/tawazi

A DAG Scheduler library written in pure python

Primary LanguagePythonApache License 2.0Apache-2.0

tawazi

Python 3.7 Checked with mypy CodeFactor Downloads

Tawazi GIF

Introduction

Tawazi facilitates parallel execution of functions using a DAG dependency structure.

Explanation

Consider the function f that depends on the function g and h:

def g():
    print("g")
    return "g"
def h():
    print("h")
    return "h"
def f(g_var, h_var):
    print("received", g_var, h_var)
    print("f")
    return "f"

def main():
    f(g(), h())

main()

The DAG described in main can be accelerated if g and h are executed in parallel. This is what Tawazi does by adding a decorator to the functions g, h, f, and main:

from tawazi import dag, xn
@xn
def g():
    print("g")
    return "g"
@xn
def h():
    print("h")
    return "h"
@xn
def f(g_var, h_var):
    print("received", g_var, h_var)
    print("f")
    return "f"
@dag(max_concurrency=2)
def main():
    f(g(), h())

main()

The total execution time of main() is 1 second instead of 2 which proves that the g and h have run in parallel, you can measure the speed up in the previous code:

from time import sleep, time
from tawazi import dag, xn
@xn
def g():
    sleep(1)
    print("g")
    return "g"
@xn
def h():
    sleep(1)
    print("h")
    return "h"
@xn
def f(g_var, h_var):
    print("received", g_var, h_var)
    print("f")
    return "f"

@dag(max_concurrency=2)
def main():
    f(g(), h())

start = time()
main()
end = time()
print("time taken", end - start)
# h
# g
# received g h
# f
# time taken 1.004307508468628

Features

This library satisfies the following:

  • robust, well tested
  • lightweight
  • Thread Safe
  • Few dependencies
  • Legacy Python versions support (in the future)
  • MyPy compatible
  • Many Python implementations support (in the future)

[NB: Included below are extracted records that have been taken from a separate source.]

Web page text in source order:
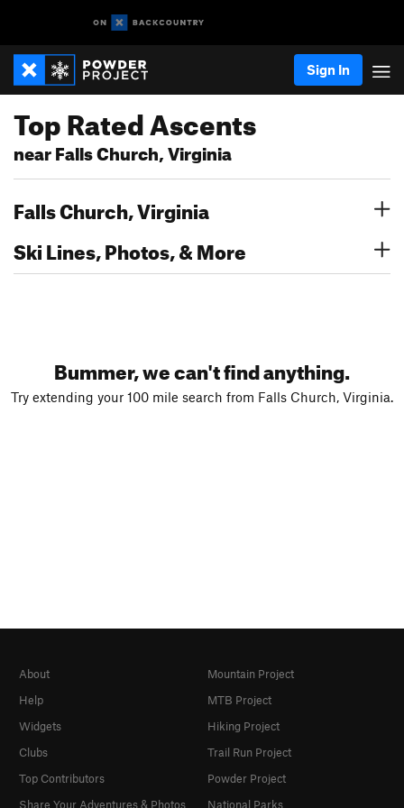
Sign In
Top Rated Ascents
near Falls Church, Virginia
Falls Church, Virginia
Ski Lines, Photos, & More
Bummer, we can't find anything.
Try extending your 100 mile search from Falls Church, Virginia.
About
Help
Widgets
Clubs
Top Contributors
Share Your Adventures & Photos
Mountain Project
MTB Project
Hiking Project
Trail Run Project
Powder Project
National Parks

In Tawazi, a computation sequence is referred to as DAG. The functions invoked inside the computation sequence are referred to as ExecNodes.

Current features are:

  • Specifying the number of "Threads" that the DAG uses
  • setup ExecNodes: These nodes only run once per DAG instance
  • debug ExecNodes: These are nodes that run only if RUN_DEBUG_NODES environment variable is set
  • running a subgraph of the DAG instance
  • Excluding an ExecNode from running
  • caching the results of the execution of a DAG for faster subsequent execution
  • Priority Choice of each ExecNode for fine control of execution order
  • Per ExecNode choice of parallelization (i.e. An ExecNode is allowed to run in parallel with other ExecNodes or not)
  • and more!

Documentation

You can find the documentation here: Tawazi.

In this blog we also talk about the purpose of using Tawazi in more detail.

Note: The library is still at an advanced state of development. Breaking changes might happen on the minor version (v0.Minor.Patch). Please pin Tawazi to the Minor Version. Your contributions are highly welcomed.

Name explanation

The libraries name is inspired from the arabic word تَوَازٍ which means parallel.

Building the doc

Only the latest version's documentation is hosted.

If you want to check the documentation of a previous version please checkout the corresponding release, install the required packages and run: mkdocs serve

Developer mode

pip install --upgrade pip
pip install flit wheel

cd tawazi
flit install -s --deps develop

Future developments

This library is still in development. Breaking changes are expected.